Todesfälle an Tankstellen: Russlands Treibstoffkrise verschärft sich – Moskau sichert sich die Versorgung.

Todesfälle an Tankstellen: Russlands Treibstoffkrise verschärft sich – Moskau sichert sich die Versorgung
Todesfälle an Tankstellen: Russlands Treibstoffkrise verschärft sich – Moskau sichert sich die Versorgung

Kampf um Benzin in Russland

Nach Angaben von UATV: In Russland herrscht eine schwere Treibstoffknappheit. Besonders betroffen sind Regionen außerhalb Moskaus, wo bereits Verkaufsbeschränkungen für Benzin eingeführt wurden. Die Behörden versuchen, das Problem zu lösen, indem sie Lieferungen aus Sibirien umleiten und Treibstoff aus Belarus importieren. Dennoch bleibt die Lage kritisch. Allein in den letzten Tagen wurden mindestens zwei Todesfälle von Menschen in Warteschlangen an Tankstellen gemeldet – ein deutliches Zeichen für die Schwere der Krise.

Die Region Moskau verbraucht jährlich rund 6 Millionen Tonnen Benzin. Im Juli sank die tägliche Benzinproduktion in Russland jedoch auf etwa 71.500 Tonnen. Die inländische Produktion deckt nur noch rund 65 Prozent des Bedarfs. Das Land hat etwa 40 Prozent seiner Raffineriekapazitäten verloren, was die Versorgung massiv beeinträchtigt. Im Juli fiel das Rohölverarbeitungsvolumen auf den niedrigsten Stand seit 2005.

Situation auf dem Treibstoffmarkt

Der Durchschnittspreis für Benzin der Sorte AI-92 stieg zwischen dem 1. und 10. Juli auf 64,5 Rubel pro Liter. Diese enormen Preise sind nach Ansicht von Experten ein klares Anzeichen für eine akute Knappheit und die Existenz eines Schwarzmarktes.

„Die enormen Benzinpreise sind ein Zeichen für akute Knappheit und einen florierenden Schwarzmarkt“, erklärte Oleg Pendzin.

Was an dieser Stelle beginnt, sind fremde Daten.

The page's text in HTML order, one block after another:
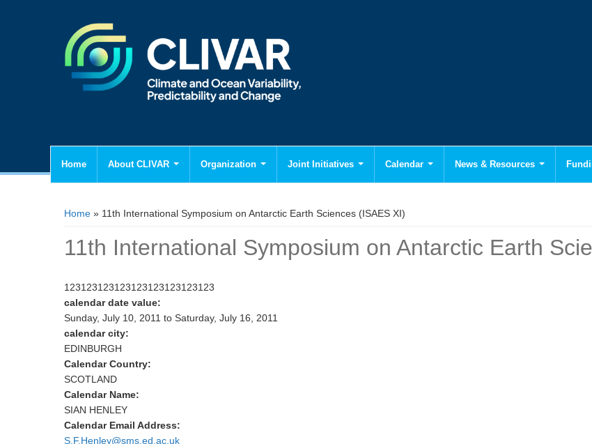
Home About CLIVAR Organization Joint Initiatives Calendar News & Resources
You are here
Home » 11th International Symposium on Antarctic Earth Sciences (ISAES XI)
11th International Symposium on Antarctic Earth
123123123123123123123123123
calendar date value:
Sunday, July 10, 2011 to Saturday, July 16, 2011
calendar city:
EDINBURGH
Calendar Country:
SCOTLAND
Calendar Name:
SIAN HENLEY
Calendar Email Address:
S.F.Henley@sms.ed.ac.uk
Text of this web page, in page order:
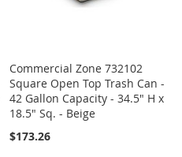
Commercial Zone 732102
Square Open Top Trash Can -
42 Gallon Capacity - 34.5" H x
18.5" Sq. - Beige
$173.26
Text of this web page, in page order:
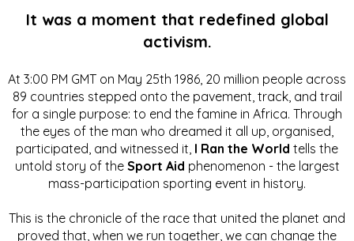
It was a moment that redefined global
activism.
At 3:00 PM GMT on May 25th 1986, 20 million people across
89 countries stepped onto the pavement, track, and trail
for a single purpose: to end the famine in Africa. Through
the eyes of the man who dreamed it all up, organised,
participated, and witnessed it, I Ran the World tells the
untold story of the Sport Aid phenomenon - the largest
mass-participation sporting event in history.
This is the chronicle of the race that united the planet and
proved that, when we run together, we can change the
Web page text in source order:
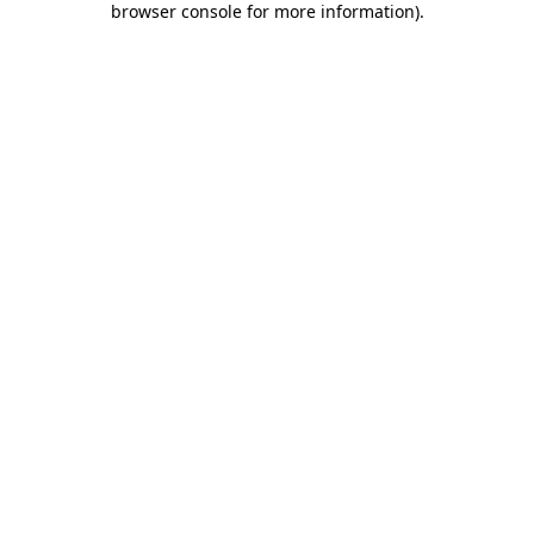
browser console for more information).
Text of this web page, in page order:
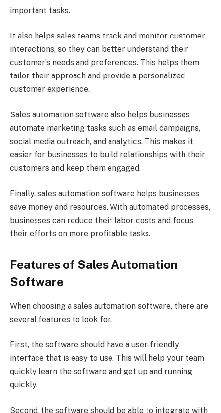
important tasks.
It also helps sales teams track and monitor customer
interactions, so they can better understand their
customer’s needs and preferences. This helps them
tailor their approach and provide a personalized
customer experience.
Sales automation software also helps businesses
automate marketing tasks such as email campaigns,
social media outreach, and analytics. This makes it
easier for businesses to build relationships with their
customers and keep them engaged.
Finally, sales automation software helps businesses
save money and resources. With automated processes,
businesses can reduce their labor costs and focus
their efforts on more profitable tasks.
Features of Sales Automation
Software
When choosing a sales automation software, there are
several features to look for.
First, the software should have a user-friendly
interface that is easy to use. This will help your team
quickly learn the software and get up and running
quickly.
Second, the software should be able to integrate with
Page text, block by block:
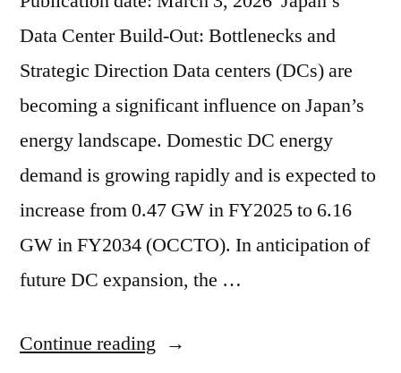
Data Center Build-Out: Bottlenecks and
Strategic Direction Data centers (DCs) are
becoming a significant influence on Japan’s
energy landscape. Domestic DC energy
demand is growing rapidly and is expected to
increase from 0.47 GW in FY2025 to 6.16
GW in FY2034 (OCCTO). In anticipation of
future DC expansion, the …
Continue reading

Um die Verluste durch beschädigte Raffinerien auszugleichen, wurden die Benzinlieferungen laut Händlern gezielt in die Region Moskau umgeleitet. Die ukrainische Auslandsaufklärung hingegen warnt, dass der Kreml offenbar nicht auf eine Überwindung, sondern auf ein langes Andauern der Krise setzt. Die Treibstoffkrise offenbart tiefere wirtschaftliche Probleme, die durch internationale Sanktionen und sinkende Investitionen in die Raffinerieindustrie noch verstärkt werden.

Experten wie Ihor Burakowskyj, Natalija Pelewina, Anna Safesowa und Oleh Pendzin heben die Verschärfung der Krise hervor. Die Bevölkerung und Fachleute sind zunehmend besorgt, da der Treibstoffmangel weite Bereiche des Alltags beeinträchtigt. Sollte die Versorgungslage angesichts sinkender Eigenproduktion und steigender Energiepreise weiter angespannt bleiben, drohen soziale Unruhen und wirtschaftliche Engpässe – etwa im Transportwesen oder in der Landwirtschaft. Die Kontrolle über die Treibstoffverteilung und die Sicherung der regionalen Stabilität werden für die russische Führung in den kommenden Monaten zu einer zentralen Herausforderung.